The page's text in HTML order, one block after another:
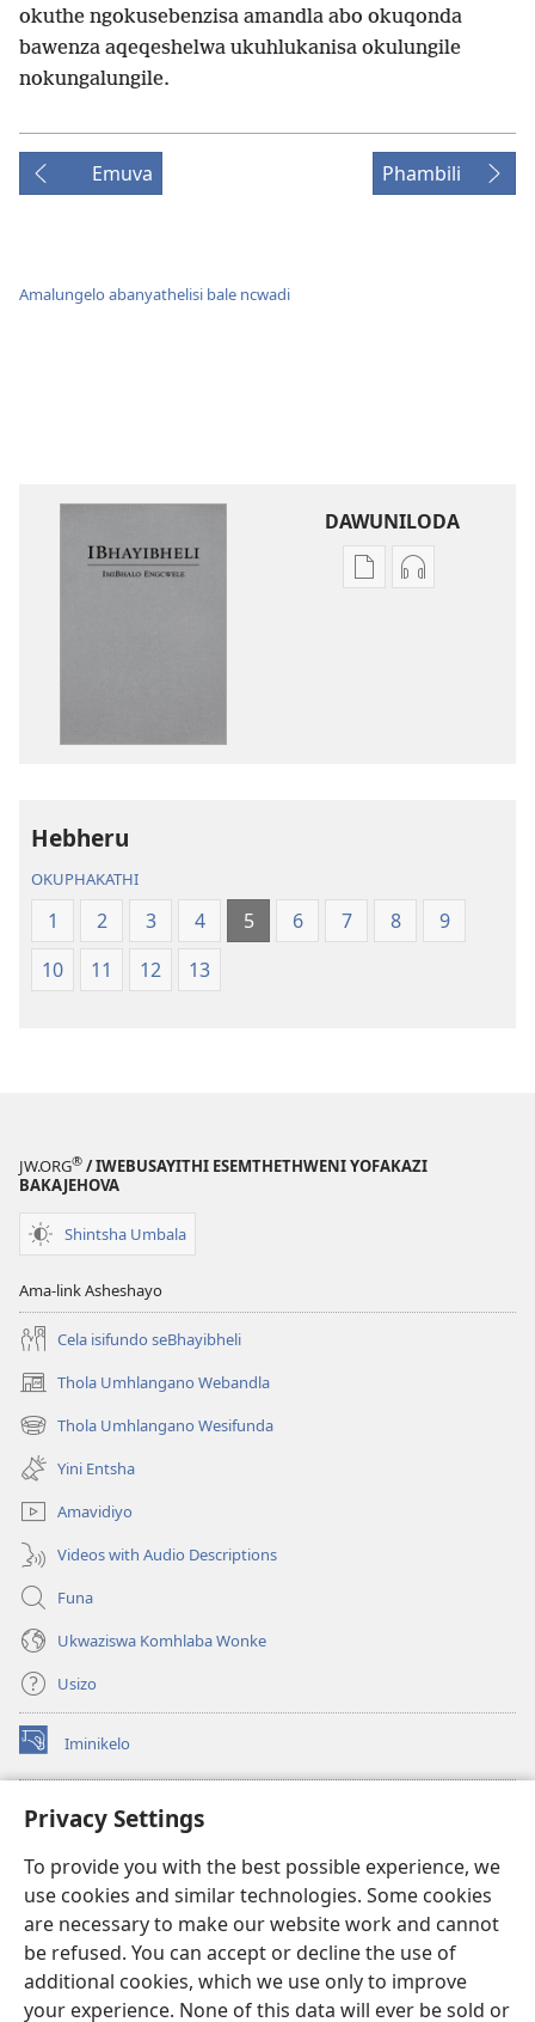
Privacy Settings
To provide you with the best possible experience, we
use cookies and similar technologies. Some cookies
are necessary to make our website work and cannot
be refused. You can accept or decline the use of
additional cookies, which we use only to improve
your experience. None of this data will ever be sold or
okuthe ngokusebenzisa amandla abo okuqonda
bawenza aqeqeshelwa ukuhlukanisa okulungile
nokungalungile.
Emuva Phambili
Amalungelo abanyathelisi bale ncwadi
DAWUNILODA
IzindlelaIzindlela
Hebheru
OKUPHAKATHI
1 2 3 4 5 6 7 8
9
10
11 12 13
JW.ORG® / IWEBUSAYITHI ESEMTHETHWENI YOFAKAZI
BAKAJEHOVA
Shintsha Umbala
Ama-link Asheshayo
Cela isifundo seBhayibheli
Thola Umhlangano Webandla
(kuvuleka
ikhasi
elisha)
Thola Umhlangano Wesifunda
(kuvuleka
ikhasi
elisha)
Yini Entsha
Amavidiyo
Videos with Audio Descriptions
Funa
Ukwaziswa Komhlaba Wonke
Usizo
Iminikelo
(kuvuleka
ikhasi
I-ONLINE LIBRARY YeBhayibheli
(kuvuleka
elisha)JW Hub
(kuvuleka
ikhasi
elisha)I-JW Library
I-Watchtower Library

——————

▶ _TO DO_: In the records above, find the line containing "be refused. You" and output every line from the first through that one, exactly, omitting pictures.

▶ _WRITTEN SOLUTION_:
The page's text in HTML order, one block after another:
Privacy Settings
To provide you with the best possible experience, we
use cookies and similar technologies. Some cookies
are necessary to make our website work and cannot
be refused. You can accept or decline the use of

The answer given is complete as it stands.